A new report showed that the traditional American Heart Association (AHA) diet found a match in the high-fiber diet, leading to approximately the same amount of weight loss after 1 year. However, author Yunsheng Ma, MD, PhD, of the University of Massachusetts, admitted that neither of the diet groups achieved the target of the study, which was to lose 7 percent of baseline body weight. A modest decrease in weight could be observed, ranging from 5 to 7 pounds in each group.
The trial enlisted 240 adults, aged between 21 and 70, and observed their dietary habits for a year. All of their metabolic syndrome and body masses indices showed 30 to 40 kg/m2. People were not accepted in the trial if they suffered from major depression, eating disorders, or if they had previous bariatric surgery or used weight-loss medication. Participants from the high-fiber group had a fiber intake target of 19.1 g/day for a year.
The Institute of Medicine suggests the consumption of 38 grams for men and 25 grams for women under the age 50. Over the age 50, experts recommend 30 grams for men and 21 grams for women. The authors conceived this study for the purpose of finding an alternative to the AHA guidelines for cardiometabolic health. Changing a single dietary component could encourage more people to adhere to the diet. As it is now, the AHA targets a recommended intake of vegetables and fruits, animal and vegetable protein, fiber and whole grains, sugar, alcohol, sodium and fat.
One of the most significant studies published on the subject in the New England Journal of Medicine reported that changing your lifestyle and losing 7 percent of initial body weight is connected with an important decrease in the risk of diabetes. The difference is that this study also regimented strict physical activity, not only specialized diet. Ma added that their current study did not take physical exercise into consideration, and that their only factor to be assessed it diet.
Separating diet and exercise is not useful in a clinical trial, as explained by George Blackburn, MD, PhD, associate director of the Division of Nutrition at Harvard Medical School, who did not take part in the study. Conducting such a trial is hard work, and you have to make sure you put all the necessary data in, if you want to get accurate results out of it.
Dr.

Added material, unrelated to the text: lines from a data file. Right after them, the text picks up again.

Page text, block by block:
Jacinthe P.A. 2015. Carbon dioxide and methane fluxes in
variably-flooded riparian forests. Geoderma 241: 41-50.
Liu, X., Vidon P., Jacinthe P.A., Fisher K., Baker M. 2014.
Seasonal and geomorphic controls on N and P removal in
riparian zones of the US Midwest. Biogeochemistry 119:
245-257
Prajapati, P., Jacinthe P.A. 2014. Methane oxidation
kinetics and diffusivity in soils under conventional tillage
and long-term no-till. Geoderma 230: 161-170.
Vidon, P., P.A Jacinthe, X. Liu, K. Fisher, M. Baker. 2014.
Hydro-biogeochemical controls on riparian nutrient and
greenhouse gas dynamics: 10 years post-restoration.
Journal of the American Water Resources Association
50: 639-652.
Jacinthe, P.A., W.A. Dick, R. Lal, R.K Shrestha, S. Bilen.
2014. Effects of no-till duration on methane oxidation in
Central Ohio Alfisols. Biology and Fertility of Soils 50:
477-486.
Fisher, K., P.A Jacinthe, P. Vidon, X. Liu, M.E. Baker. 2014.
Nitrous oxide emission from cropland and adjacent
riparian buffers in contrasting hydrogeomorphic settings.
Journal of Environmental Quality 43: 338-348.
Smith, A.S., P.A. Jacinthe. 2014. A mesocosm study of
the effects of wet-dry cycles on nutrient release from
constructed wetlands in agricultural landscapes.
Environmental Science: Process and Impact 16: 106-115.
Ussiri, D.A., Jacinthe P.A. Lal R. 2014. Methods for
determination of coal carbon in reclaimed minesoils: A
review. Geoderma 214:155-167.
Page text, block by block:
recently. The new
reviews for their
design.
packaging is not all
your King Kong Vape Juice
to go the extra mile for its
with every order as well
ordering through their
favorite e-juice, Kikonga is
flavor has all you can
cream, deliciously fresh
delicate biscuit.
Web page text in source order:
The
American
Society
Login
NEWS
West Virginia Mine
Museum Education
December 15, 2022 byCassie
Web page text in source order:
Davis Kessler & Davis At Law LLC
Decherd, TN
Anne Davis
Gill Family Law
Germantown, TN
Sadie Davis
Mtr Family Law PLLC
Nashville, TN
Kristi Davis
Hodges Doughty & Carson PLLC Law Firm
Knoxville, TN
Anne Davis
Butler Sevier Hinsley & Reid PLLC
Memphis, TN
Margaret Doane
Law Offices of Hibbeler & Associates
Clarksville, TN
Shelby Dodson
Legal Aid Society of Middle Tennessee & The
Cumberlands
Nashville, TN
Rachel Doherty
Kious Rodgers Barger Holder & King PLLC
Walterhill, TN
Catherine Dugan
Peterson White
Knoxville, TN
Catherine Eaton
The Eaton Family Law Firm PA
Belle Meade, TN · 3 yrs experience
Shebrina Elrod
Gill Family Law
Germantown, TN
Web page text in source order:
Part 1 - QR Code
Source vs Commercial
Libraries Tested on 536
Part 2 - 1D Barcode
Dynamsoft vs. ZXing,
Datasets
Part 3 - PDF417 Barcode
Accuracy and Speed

Blackburn’s point of view receives great support from the obesity guidelines set by many health authorities: the American College of Cardiology, the American Heart Association, and The Obesity Society, they all recommend that changing your diet should be accompanied by a plan that includes a physical activity program.
David Katz, MD, MPH, director of Yale’s Prevention Research Center, said that the study’s results are not surprising, explaining that eating 30 grams of fiber a day falls in the guideline of “eating a variety of wholesome foods”.

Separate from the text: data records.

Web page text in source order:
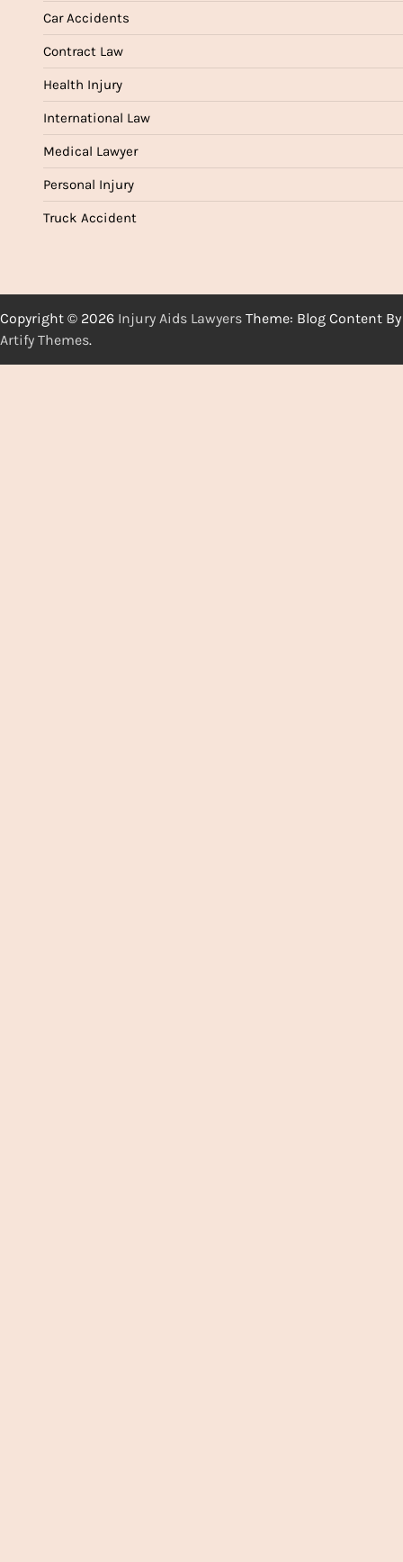
Car Accidents
Contract Law
Health Injury
International Law
Medical Lawyer
Personal Injury
Truck Accident
Copyright © 2026 Injury Aids Lawyers Theme: Blog Content By
Artify Themes.
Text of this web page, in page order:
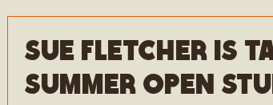
Sue Fletcher is
Summer open
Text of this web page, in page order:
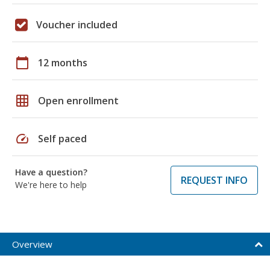
Voucher included
calendar_today 12 months
grid_on Open enrollment
speed Self paced
Have a question?
We're here to help
REQUEST INFO
Overview
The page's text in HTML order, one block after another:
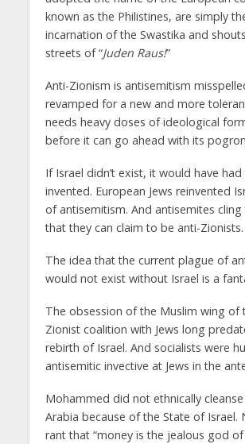
known as the Philistines, are simply
incarnation of the Swastika and
streets of “Juden Raus!”
Anti-Zionism is antisemitism
revamped for a new and more
needs heavy doses of ideological
before it can go ahead with its
If Israel didn’t exist, it would have
invented. European Jews reinvented
of antisemitism. And antisemites
that they can claim to be anti-Zionists.
The idea that the current plague of
would not exist without Israel is a
The obsession of the Muslim wing of
Zionist coalition with Jews long
rebirth of Israel. And socialists were
antisemitic invective at Jews in the
Mohammed did not ethnically
Arabia because of the State of Israel.
rant that “money is the jealous god of

At the beginning of the study, the participants were instructed on how to expand their intake of fibers, or on how to follow the AHA diet, depending on the group they were in. Researchers checked in on them at regular intervals of 3 months, 6 months and 1 year, but their interviews were always unannounced.
At the one year milestone, the group following the high-fiber diet showed a 2.1 kg weight loss, and the AHA diet group – 2.7 kg, resulting in a tiny gap of group difference of 0.6 kg. Both groups were encouraged to decrease their caloric consumption, but the AHA diet group managed to win this round, reducing it to 200 kcal/d versus 464 kcal/d. At the end of the study, the volunteers from the high-fiber group raised their fiber intake by 4.7 g/day, whereas the ones in the AHA group – 1.3 g/day.
However, Dr. Katz is worried about the unpleasant implications of the study’s result outside this clinical trial. If experts start talking about increasing our daily intake of fibers with 30 grams, the food industry will quickly react by producing a whole new fiber-enriched range of junk food. Whenever health experts talked about cutting fat, the reaction wasn’t to eat more broccoli; people started eating SnackWell cookies. Is the carbs were the issue next, our diets didn’t include more salmon; instead, we started eating low-carb brownies.
This situation has happened before; let’s just think about the First Lady’s health movement “Let’s Move”. When experts agreed that high intake of sugar was one of the leading causes of obesity, the food industry quickly replied by making bite-sized junk food, instead of taking their harmful products off the shelves.
Katz stated that the general problem is the magical thinking on diet that culture imposes on us. We don’t want to change our lifestyles; we just want to know what is that one thing that will magically help us lose weight.
Even this new study had its limitations, given by the fact that the participant base was mostly made up of well-educated white women, whose baseline fiber intake is greater than the national average. The study did not follow up on the maintenance of weight loss after 1 year.